In the given case, the polarizability remains constant and the polarization varies with respect to temperature. Therefore, the dipole moment is calculated by the formula shown below.

    $\begin{array}{c}\frac{{\mu }^2}{3k}\times \left(\frac{1}{T}-\frac{1}{T^{\text{'}}}\right)=\left(\frac{3{\epsilon }_{\text{ο}}}{N_A}\right)\times \left(P-P^{\text{'}}\right)\\ {\mu }^2=\frac{\left(\frac{9{\epsilon }_{\text{ο}}k}{N_A}\right)\times \left(P-P^{\text{'}}\right)}{\left(\frac{1}{T}-\frac{1}{T^{\text{'}}}\right)}\\ {\mu }^2=\frac{\left(9{\epsilon }_{\text{ο}}k\right)\times \left(P-P^{\text{'}}\right)}{N_A\left(\frac{1}{T}-\frac{1}{T^{\text{'}}}\right)}\end{array}$        (3)

The value of ${\epsilon }_o$ is $8.854\times {10}^{-12}{\text{J}}^{-1}{\text{C}}^2{\text{m}}^{-1}$.

The value of Boltzmann constant is $1.38\times {10}^{-23}\text{J}/\text{K}$.

The value of Avogadro’s number is $6.022\times {10}^{23}{\text{mol}}^{-1}$.

Now, Substitute the values of ${\epsilon }_o$, $k$, $N_A$, molar polarizations and temperatures in equation (3) to calculate the dipole moment.

    $\begin{array}{c}{\mu }^2=\frac{\begin{array}{l}\left(9\times 8.854\times {10}^{-12}{\text{J}}^{-1}{\text{C}}^2{\text{m}}^{-1}\times 1.38\times {10}^{-23}\text{J}/\text{K}\right)\\ \times \left(70.62-62.47\right){10}^{-6}{\text{m}}^3{\text{mol}}^{-1}\end{array}}{6.022\times {10}^{23}{\text{mol}}^{-1}\left(\frac{1}{351.0\text{K}}-\frac{1}{423.2\text{K}}\right)}\\ =\frac{1.099\times {10}^{-33}\times 8.15\times {10}^{-6}}{6.022\times {10}^{23}\times 4.8606\times {10}^{-4}}{\text{C}}^2{\text{m}}^2\\ =\frac{8.956\times {10}^{-39}}{2.9270\times {10}^{20}}{\text{C}}^2{\text{m}}^2\\ =3.06\times {10}^{-59}{\text{C}}^2{\text{m}}^2\end{array}$

Simplify the above equation.

    $\begin{array}{c}{\mu }^2=3.06\times {10}^{-59}{\text{C}}^2{\text{m}}^2\\ \mu =\sqrt{3.06\times {10}^{-59}{\text{C}}^2{\text{m}}^2}\\ =\text{5}{\text{.531×10}}^{-30}\text{C}\text{m}\end{array}$

The conversion of C m to Debye is done as shown below.

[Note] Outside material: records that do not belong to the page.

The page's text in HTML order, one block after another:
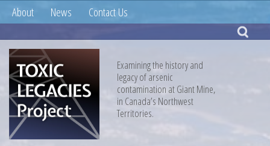
About News Contact Us
Examining the history and
legacy of arsenic
contamination at Giant Mine,
in Canada’s Northwest
Territories.
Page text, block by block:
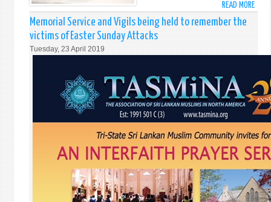
READ MORE
UN
MR.
BOOK
OF
AT
THE
ON
THE
Memorial Service and Vigils being held to remember the
victims of Easter Sunday Attacks
Tuesday, 23 April 2019
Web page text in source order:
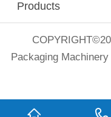
Products
Packaging

    $1\text{C}\text{m}=2.997\times {10}^{29}\text{D}$

Therefore, the conversion of $\text{5}{\text{.531×10}}^{-30}\text{C}\text{m}$ to Debye is done as shown below.

    $\begin{array}{c}\text{5}{\text{.531×10}}^{-30}\text{C}\text{m}=\text{5}{\text{.531×10}}^{-30}\times 2.997\times {10}^{29}\text{D}\\ =\underset{\_}{1.65D}\end{array}$

Therefore, the dipole moment of fluorobenzene is $\underset{\_}{1.65D}$.

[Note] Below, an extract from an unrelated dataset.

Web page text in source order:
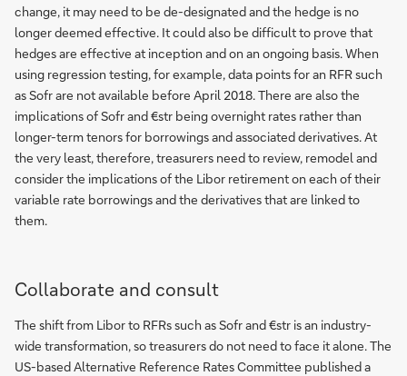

Substitute the value of ${\mu }^2=3.06\times {10}^{-59}{\text{C}}^2{\text{m}}^2$ in equation (2) to calculate the polarizability.

    $\begin{array}{c}\alpha =\frac{3\times 8.854\times {10}^{-12}{\text{J}}^{-1}{\text{C}}^2{\text{m}}^{-1}\times 70.62\times {10}^{-6}{\text{m}}^3{\text{mol}}^{-1}}{6.022\times {10}^{23}{\text{mol}}^{-1}}\\ -\frac{3.06\times {10}^{-59}{\text{C}}^2{\text{m}}^2}{3\times 1.38\times {10}^{-23}\text{J}/\text{K}\times 351.0\text{K}}\\ =\frac{1.875\times {10}^{-15}{\text{J}}^{-1}{\text{C}}^2{\text{m}}^2}{6.022\times {10}^{23}}-\frac{3.06\times {10}^{-59}{\text{J}}^{-1}{\text{C}}^2{\text{m}}^2}{1.453\times {10}^{-20}}\\ =\left(3.1135\times {10}^{-39}-2.106\times {10}^{-39}\right){\text{J}}^{-1}{\text{C}}^2{\text{m}}^2\\ =\underset{\_}{1.0075\times 10^{-39}{J}^{-1}{C}^2{m}^2}\end{array}$

Therefore, the polarizability of fluorobenzene is $\underset{\_}{1.0075\times 10^{-39}{J}^{-1}{C}^2{m}^2}$.